Defunct American department store chain

Hess's, originally known as Hess Brothers, was a department store chain based in Allentown, Pennsylvania. The company was founded as a single store in 1897, and grew to nearly 80 stores by its commercial peak in the late 1980s. The chains stores were closed or sold off in a series of deals in the early to mid-1990s.

==History==
===19th century===
In the summer of 1896, Max Hess Sr., a German-Jewish immigrant from Perth Amboy, New Jersey, visited Allentown, and returned to Perth Amboy, advising his brother Charles that Allentown was a major business opportunity for the company.
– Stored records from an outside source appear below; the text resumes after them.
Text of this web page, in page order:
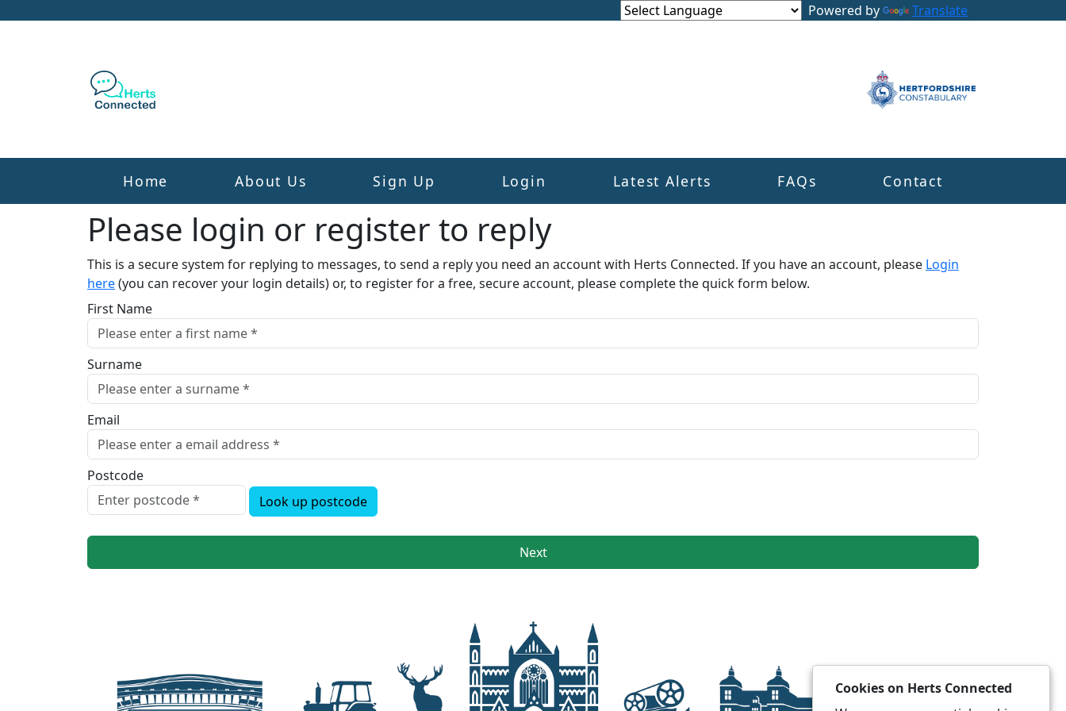
Powered by Translate
Home About Us Sign Up Login Latest Alerts FAQs Contact
Please login or register to reply​
This is a secure system for replying to messages, to send a reply you need an account with Herts Connected. If you have an account, please Login
here(you can recover your login details) or, to register for a free, secure account, please complete the quick form below.​
First Name
Surname
Email
Postcode
Look up postcode
Next
Cookies on Herts Connected
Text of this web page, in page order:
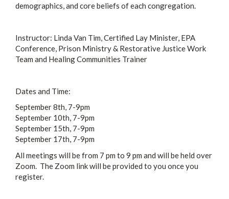
demographics, and core beliefs of each congregation.
Instructor: Linda Van Tim, Certified Lay Minister, EPA
Conference, Prison Ministry & Restorative Justice Work
Team and Healing Communities Trainer
Dates and Time:
September 8th, 7-9pm
September 10th, 7-9pm
September 15th, 7-9pm
September 17th, 7-9pm
All meetings will be from 7 pm to 9 pm and will be held over
Zoom. The Zoom link will be provided to you once you
register.
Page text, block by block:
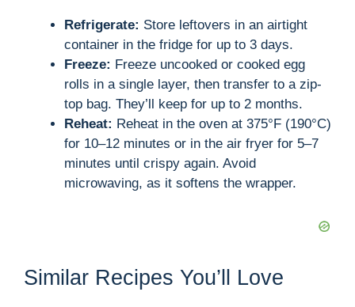
Refrigerate: Store leftovers in an airtight
container in the fridge for up to 3 days.
Freeze: Freeze uncooked or cooked egg
rolls in a single layer, then transfer to a zip-
top bag. They’ll keep for up to 2 months.
Reheat: Reheat in the oven at 375°F (190°C)
for 10–12 minutes or in the air fryer for 5–7
minutes until crispy again. Avoid
microwaving, as it softens the wrapper.
Similar Recipes You’ll Love
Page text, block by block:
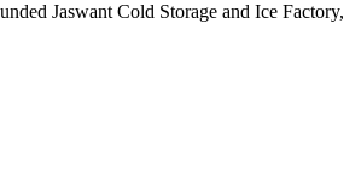
Jaswant Cold Storage and Ice Factory,
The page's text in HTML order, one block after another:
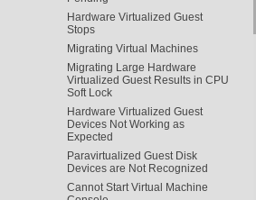
Hardware Virtualized Guest
Stops
Migrating Virtual Machines
Migrating Large Hardware
Virtualized Guest Results in CPU
Soft Lock
Hardware Virtualized Guest
Devices Not Working as
Expected
Paravirtualized Guest Disk
Devices are Not Recognized
Cannot Start Virtual Machine
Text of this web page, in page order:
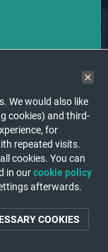
medical
institution.
We would also like
cookies) and third-
for
repeated visits.
cookies. You can
in ourcookie policy
afterwards.
COOKIES
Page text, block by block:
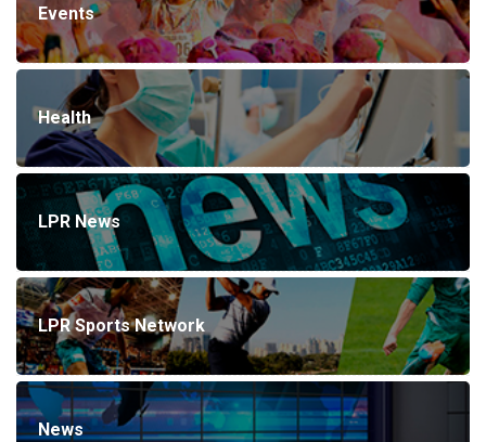
Events
Health
LPR News
LPR Sports Network
News
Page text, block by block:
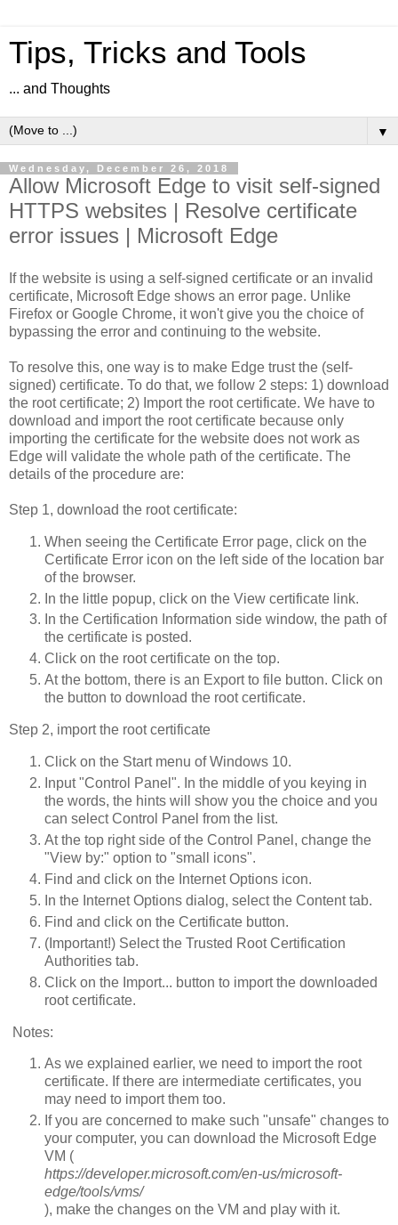
Tips, Tricks and Tools
... and Thoughts
▼
Wednesday, December 26, 2018
Allow Microsoft Edge to visit self-signed
HTTPS websites | Resolve certificate
error issues | Microsoft Edge
If the website is using a self-signed certificate or an invalid
certificate, Microsoft Edge shows an error page. Unlike
Firefox or Google Chrome, it won't give you the choice of
bypassing the error and continuing to the website.
To resolve this, one way is to make Edge trust the (self-
signed) certificate. To do that, we follow 2 steps: 1) download
the root certificate; 2) Import the root certificate. We have to
download and import the root certificate because only
importing the certificate for the website does not work as
Edge will validate the whole path of the certificate. The
details of the procedure are:
Step 1, download the root certificate:
When seeing the Certificate Error page, click on the
Certificate Error icon on the left side of the location bar
of the browser.
In the little popup, click on the View certificate link.
In the Certification Information side window, the path of
the certificate is posted.
Click on the root certificate on the top.
At the bottom, there is an Export to file button. Click on
the button to download the root certificate.
Step 2, import the root certificate
Click on the Start menu of Windows 10.
Input "Control Panel". In the middle of you keying in
the words, the hints will show you the choice and you
can select Control Panel from the list.
At the top right side of the Control Panel, change the
"View by:" option to "small icons".
Find and click on the Internet Options icon.
In the Internet Options dialog, select the Content tab.
Find and click on the Certificate button.
(Important!) Select the Trusted Root Certification
Authorities tab.
Click on the Import... button to import the downloaded
root certificate.
Notes:
As we explained earlier, we need to import the root
certificate. If there are intermediate certificates, you
may need to import them too.
If you are concerned to make such "unsafe" changes to
your computer, you can download the Microsoft Edge
VM (
https://developer.microsoft.com/en-us/microsoft-
edge/tools/vms/
), make the changes on the VM and play with it.
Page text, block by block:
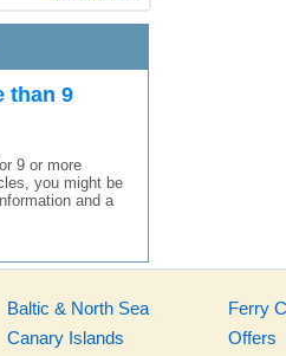
than 9
9 or more
you might be
and a
Baltic & North Sea
Canary Islands
Ferry
Offers

Hess Brothers was founded on February 19, 1897, by Charles and Max Hess. The brothers moved to Allentown that year, and leased space in what was then the Grand Central Hotel at 3rd and Hamilton streets.

Hess's first store opened at 9th and Hamilton streets in Center City Allentown. In the store's French Room, Charles Hess filled the store with fashions primarily from France. Hess made frequent trips to Paris, and wrote in an Allentown newspaper about what fashionable women were wearing for social engagements or to the Paris Opera.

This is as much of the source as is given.